→ **Directions**
Below are records to transcribe exactly, without their pictures.

##### Records shown

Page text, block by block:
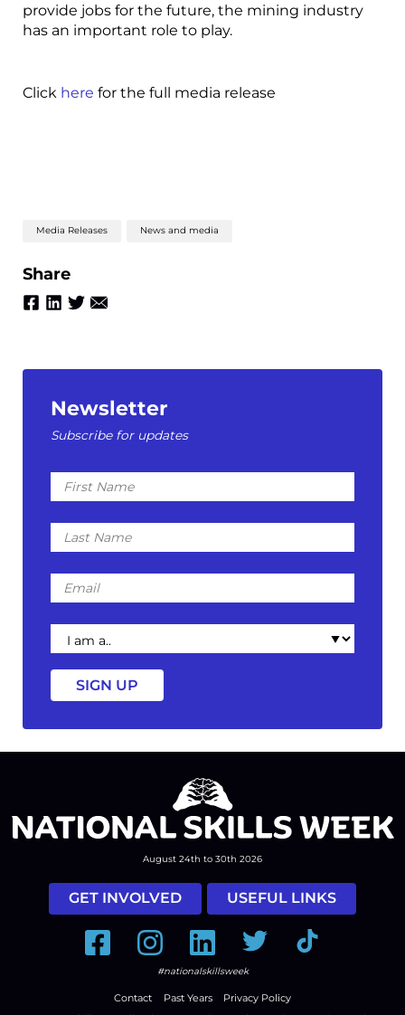
provide jobs for the future, the mining industry
has an important role to play.
Click here for the full media release
Media Releases News and media
Share
Newsletter
Subscribe for updates
First
Name
Last
Name
Email
I
am
a
August 24th to 30th 2026
GET INVOLVED USEFUL LINKS
FacebookInstagramLinkedInTwitter Tiktok
#nationalskillsweek
Contact Past Years
Privacy Policy
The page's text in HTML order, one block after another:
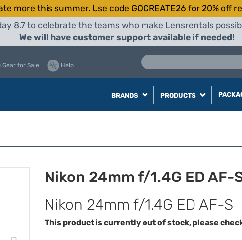
more this summer. Use code GOCREATE26 for 20% off
8.7 to celebrate the teams who make Lensrentals
We will have customer support available if needed!
Gear for Sale Help
BRANDS PRODUCTS
Nikon 24mm f/1.4G ED AF-
Nikon 24mm f/1.4G ED AF-S
This product is currently out of stock, please
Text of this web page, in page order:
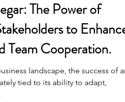
The Power of
to
Team Cooperation.
landscape, the success of
tied to its ability to adapt,
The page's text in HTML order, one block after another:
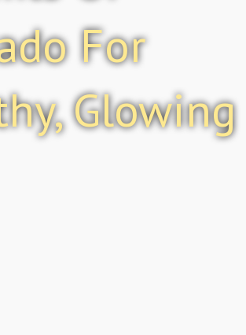
For
Glowing
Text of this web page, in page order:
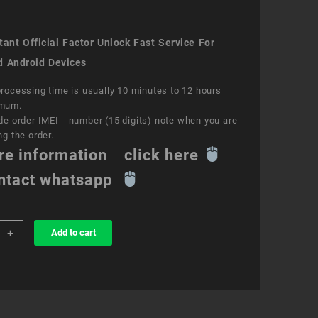
Official Factor Unlock Fast Service For
Android Devices
time is usually 10 minutes to 12 hours
order IMEI number (15 digits) note when you are
the order.
information click here
whatsapp
+ Add to cart
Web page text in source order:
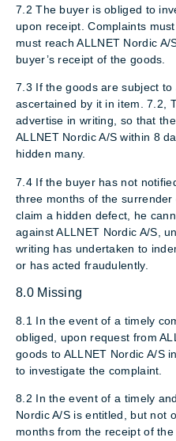
7.2 The buyer is obliged to
upon receipt. Complaints
must reach ALLNET Nordic
buyer’s receipt of the goods.
7.3 If the goods are subject
ascertained by it in item. 7.2,
advertise in writing, so that
ALLNET Nordic A/S within 8
hidden many.
7.4 If the buyer has not
three months of the
claim a hidden defect, he
against ALLNET Nordic A/S,
writing has undertaken to
or has acted fraudulently.
8.0 Missing
8.1 In the event of a timely
obliged, upon request from
goods to ALLNET Nordic A/S
to investigate the complaint.
8.2 In the event of a timely
Nordic A/S is entitled, but not
months from the receipt of
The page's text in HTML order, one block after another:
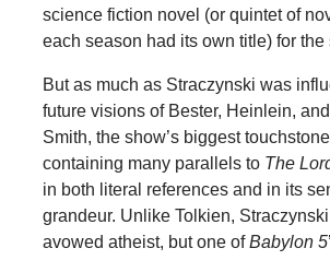
science fiction novel (or quintet of
each season had its own title) for the
But as much as Straczynski was
future visions of Bester, Heinlein,
Smith, the show’s biggest
containing many parallels to The
in both literal references and in its
grandeur. Unlike Tolkien,
avowed atheist, but one ofBabylon 5
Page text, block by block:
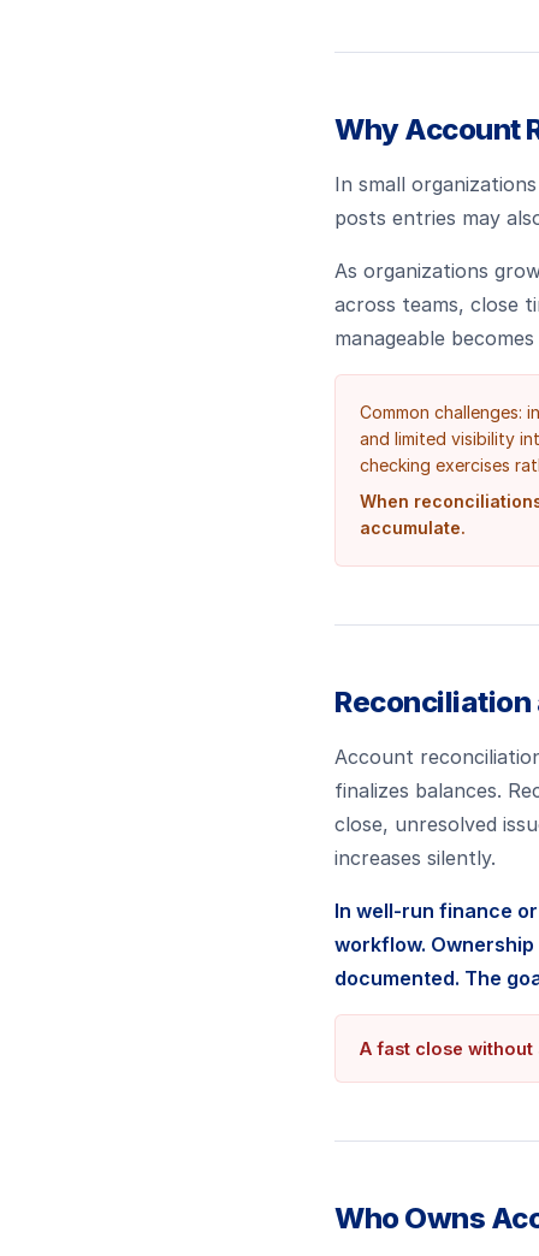
Why Account
In small
posts entries may
As organizations
across teams, close
manageable
Common challenges:
and limited visibility
checking exercises
When
accumulate.
Reconciliation
Account
finalizes balances.
close, unresolved
increases silently.
In well-run finance
workflow.
documented. The
A fast close
Who Owns
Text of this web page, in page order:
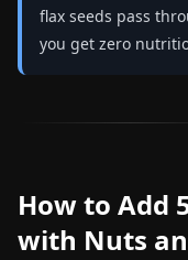
flax seeds pass
you get zero
How to Add
with Nuts
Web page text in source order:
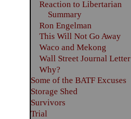
Reaction to Libertarian
Summary
Ron Engelman
This Will Not Go Away
Waco and Mekong
Wall Street Journal Letter
Why?
Some of the BATF Excuses
Storage Shed
Survivors
Trial
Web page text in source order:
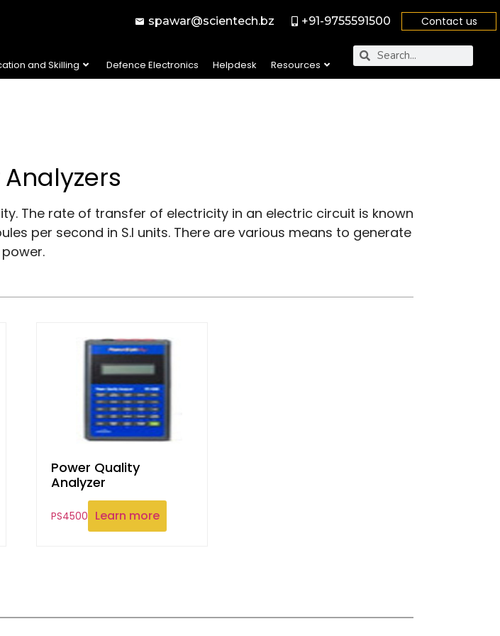
spawar@scientech.bz +91-9755591500 Contact us
and Skilling Defence Electronics Helpdesk Resources
The rate of transfer of electricity in an electric circuit is known
per second in S.I units. There are various means to generate
power.
Power Quality
Analyzer
PS4500 Learn more
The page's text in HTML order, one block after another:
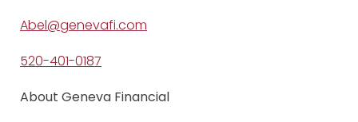
Abel@genevafi.com
520-401-0187
About Geneva Financial
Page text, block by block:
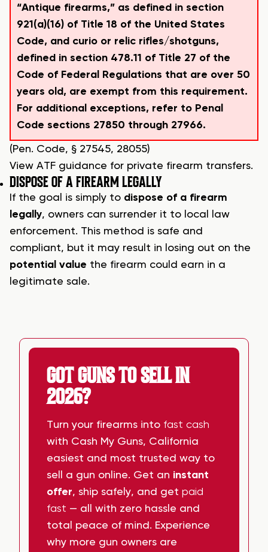
“Antique firearms,” as defined in section
921(a)(16) of Title 18 of the United States
Code, and curio or relic rifles/shotguns,
defined in section 478.11 of Title 27 of the
Code of Federal Regulations that are over 50
years old, are exempt from this requirement.
For additional exceptions, refer to Penal
Code sections 27850 through 27966.
(Pen. Code, § 27545, 28055)
View ATF guidance for private firearm transfers.
DISPOSE OF A FIREARM LEGALLY
If the goal is simply to dispose of a firearm
legally, owners can surrender it to local law
enforcement. This method is safe and
compliant, but it may result in losing out on the
potential value the firearm could earn in a
legitimate sale.
GOT GUNS TO SELL IN
2026?
Turn your firearms into fast cash
with Cash My Guns, California
easiest and most trusted way to
sell a gun online. Get an instant
offer, ship safely, and get paid
fast — all with zero hassle and
total peace of mind. Experience
why more gun owners are
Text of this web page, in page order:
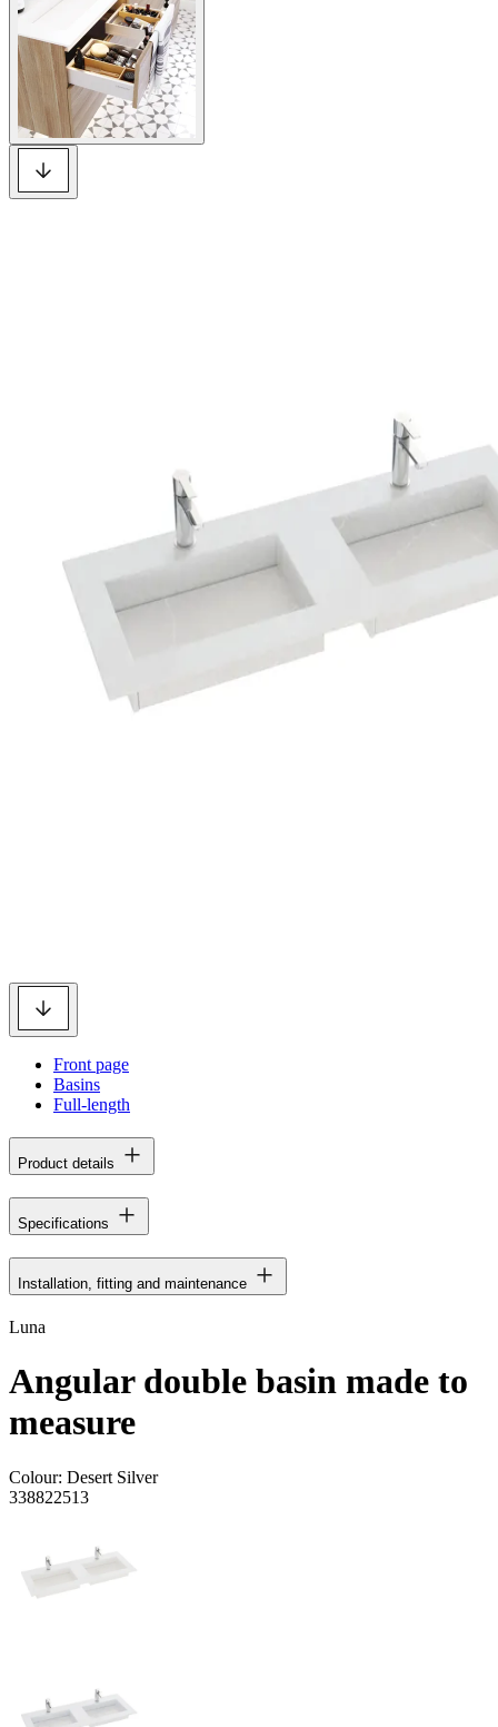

##########

→ **Result of the exercise**
Page text, block by block:
provide jobs for the future, the mining industry
has an important role to play.
Click here for the full media release
Media Releases News and media
Share
Newsletter
Subscribe for updates
First
Name
Last
Name
Email
I
am
a
August 24th to 30th 2026
GET INVOLVED USEFUL LINKS
FacebookInstagramLinkedInTwitter Tiktok
#nationalskillsweek
Contact Past Years
Privacy Policy
The page's text in HTML order, one block after another:
more this summer. Use code GOCREATE26 for 20% off
8.7 to celebrate the teams who make Lensrentals
We will have customer support available if needed!
Gear for Sale Help
BRANDS PRODUCTS
Nikon 24mm f/1.4G ED AF-
Nikon 24mm f/1.4G ED AF-S
This product is currently out of stock, please
Text of this web page, in page order:
The Power of
to
Team Cooperation.
landscape, the success of
tied to its ability to adapt,
The page's text in HTML order, one block after another:
For
Glowing
Text of this web page, in page order:
Official Factor Unlock Fast Service For
Android Devices
time is usually 10 minutes to 12 hours
order IMEI number (15 digits) note when you are
the order.
information click here
whatsapp
+ Add to cart
Web page text in source order:
7.2 The buyer is obliged to
upon receipt. Complaints
must reach ALLNET Nordic
buyer’s receipt of the goods.
7.3 If the goods are subject
ascertained by it in item. 7.2,
advertise in writing, so that
ALLNET Nordic A/S within 8
hidden many.
7.4 If the buyer has not
three months of the
claim a hidden defect, he
against ALLNET Nordic A/S,
writing has undertaken to
or has acted fraudulently.
8.0 Missing
8.1 In the event of a timely
obliged, upon request from
goods to ALLNET Nordic A/S
to investigate the complaint.
8.2 In the event of a timely
Nordic A/S is entitled, but not
months from the receipt of
The page's text in HTML order, one block after another:
science fiction novel (or quintet of
each season had its own title) for the
But as much as Straczynski was
future visions of Bester, Heinlein,
Smith, the show’s biggest
containing many parallels to The
in both literal references and in its
grandeur. Unlike Tolkien,
avowed atheist, but one ofBabylon 5
Page text, block by block:
Why Account
In small
posts entries may
As organizations
across teams, close
manageable
Common challenges:
and limited visibility
checking exercises
When
accumulate.
Reconciliation
Account
finalizes balances.
close, unresolved
increases silently.
In well-run finance
workflow.
documented. The
A fast close
Who Owns
Text of this web page, in page order:
flax seeds pass
you get zero
How to Add
with Nuts
Web page text in source order:
Reaction to Libertarian
Summary
Ron Engelman
This Will Not Go Away
Waco and Mekong
Wall Street Journal Letter
Why?
Some of the BATF Excuses
Storage Shed
Survivors
Trial
Web page text in source order:
spawar@scientech.bz +91-9755591500 Contact us
and Skilling Defence Electronics Helpdesk Resources
The rate of transfer of electricity in an electric circuit is known
per second in S.I units. There are various means to generate
power.
Power Quality
Analyzer
PS4500 Learn more
The page's text in HTML order, one block after another:
Abel@genevafi.com
520-401-0187
About Geneva Financial
Page text, block by block:
“Antique firearms,” as defined in section
921(a)(16) of Title 18 of the United States
Code, and curio or relic rifles/shotguns,
defined in section 478.11 of Title 27 of the
Code of Federal Regulations that are over 50
years old, are exempt from this requirement.
For additional exceptions, refer to Penal
Code sections 27850 through 27966.
(Pen. Code, § 27545, 28055)
View ATF guidance for private firearm transfers.
DISPOSE OF A FIREARM LEGALLY
If the goal is simply to dispose of a firearm
legally, owners can surrender it to local law
enforcement. This method is safe and
compliant, but it may result in losing out on the
potential value the firearm could earn in a
legitimate sale.
GOT GUNS TO SELL IN
2026?
Turn your firearms into fast cash
with Cash My Guns, California
easiest and most trusted way to
sell a gun online. Get an instant
offer, ship safely, and get paid
fast — all with zero hassle and
total peace of mind. Experience
why more gun owners are
Text of this web page, in page order:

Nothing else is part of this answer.